(Dataset records begins)

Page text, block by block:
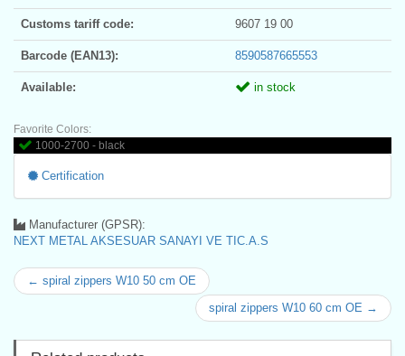
Customs tariff code: 9607 19 00
Barcode (EAN13): 8590587665553
Available: in stock
Favorite Colors:
1000-2700 - black
Certification
Manufacturer (GPSR):
NEXT METAL AKSESUAR SANAYI VE TIC.A.S
← spiral zippers W10 50 cm OE
spiral zippers W10 60 cm OE →
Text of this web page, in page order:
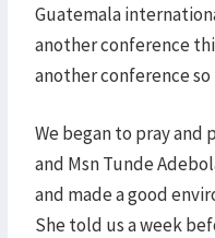
Guatemala
another conference
another conference
We began to pray and
and Msn Tunde
and made a good
She told us a week
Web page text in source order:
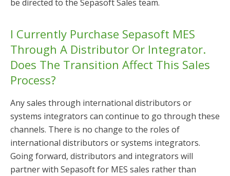
be directed to the Sepasoft Sales team.
I Currently Purchase Sepasoft MES
Through A Distributor Or Integrator.
Does The Transition Affect This Sales
Process?
Any sales through international distributors or
systems integrators can continue to go through these
channels. There is no change to the roles of
international distributors or systems integrators.
Going forward, distributors and integrators will
partner with Sepasoft for MES sales rather than
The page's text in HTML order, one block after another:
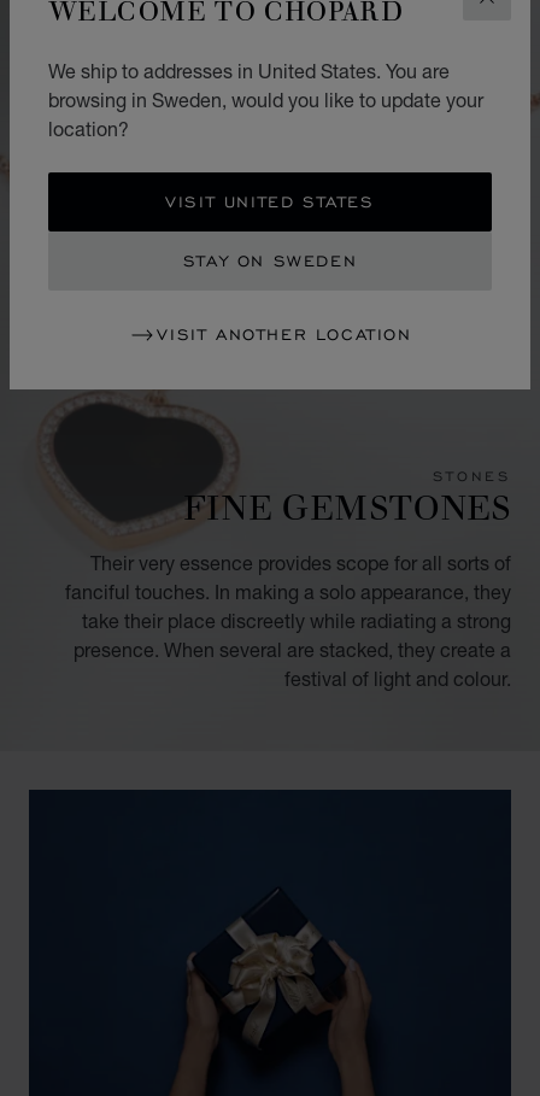
WELCOME TO CHOPARD
We ship to addresses in United States. You are
browsing in Sweden, would you like to update your
location?
VISIT UNITED STATES
STAY ON SWEDEN
VISIT ANOTHER LOCATION
STONES
FINE GEMSTONES
Their very essence provides scope for all sorts of
fanciful touches. In making a solo appearance, they
take their place discreetly while radiating a strong
presence. When several are stacked, they create a
festival of light and colour.
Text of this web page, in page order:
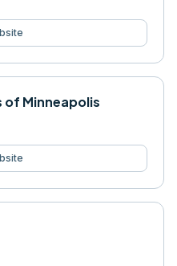
of Minneapolis
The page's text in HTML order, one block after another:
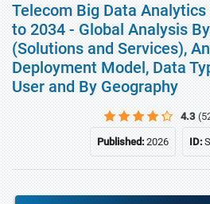
Telecom Big Data
to 2034 - Global Analysis
(Solutions and Services),
Deployment Model, Data
User and By Geography
4.3
Published:2026 ID:
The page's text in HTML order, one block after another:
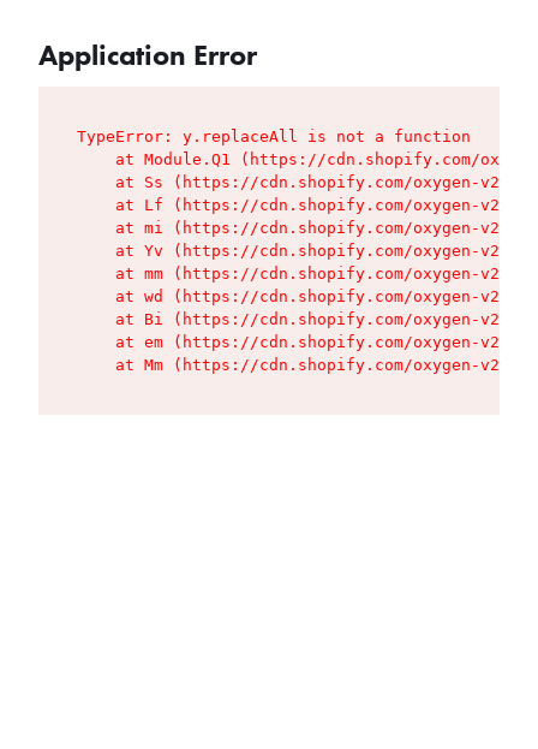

(Dataset records ends)

Except for the pictures, set down all of the records exactly as they are.

• Worked solution
Page text, block by block:
Customs tariff code: 9607 19 00
Barcode (EAN13): 8590587665553
Available: in stock
Favorite Colors:
1000-2700 - black
Certification
Manufacturer (GPSR):
NEXT METAL AKSESUAR SANAYI VE TIC.A.S
← spiral zippers W10 50 cm OE
spiral zippers W10 60 cm OE →
Text of this web page, in page order:
Guatemala
another conference
another conference
We began to pray and
and Msn Tunde
and made a good
She told us a week
Web page text in source order:
be directed to the Sepasoft Sales team.
I Currently Purchase Sepasoft MES
Through A Distributor Or Integrator.
Does The Transition Affect This Sales
Process?
Any sales through international distributors or
systems integrators can continue to go through these
channels. There is no change to the roles of
international distributors or systems integrators.
Going forward, distributors and integrators will
partner with Sepasoft for MES sales rather than
The page's text in HTML order, one block after another:
WELCOME TO CHOPARD
We ship to addresses in United States. You are
browsing in Sweden, would you like to update your
location?
VISIT UNITED STATES
STAY ON SWEDEN
VISIT ANOTHER LOCATION
STONES
FINE GEMSTONES
Their very essence provides scope for all sorts of
fanciful touches. In making a solo appearance, they
take their place discreetly while radiating a strong
presence. When several are stacked, they create a
festival of light and colour.
Text of this web page, in page order:
of Minneapolis
The page's text in HTML order, one block after another:
Telecom Big Data
to 2034 - Global Analysis
(Solutions and Services),
Deployment Model, Data
User and By Geography
4.3
Published:2026 ID:
The page's text in HTML order, one block after another:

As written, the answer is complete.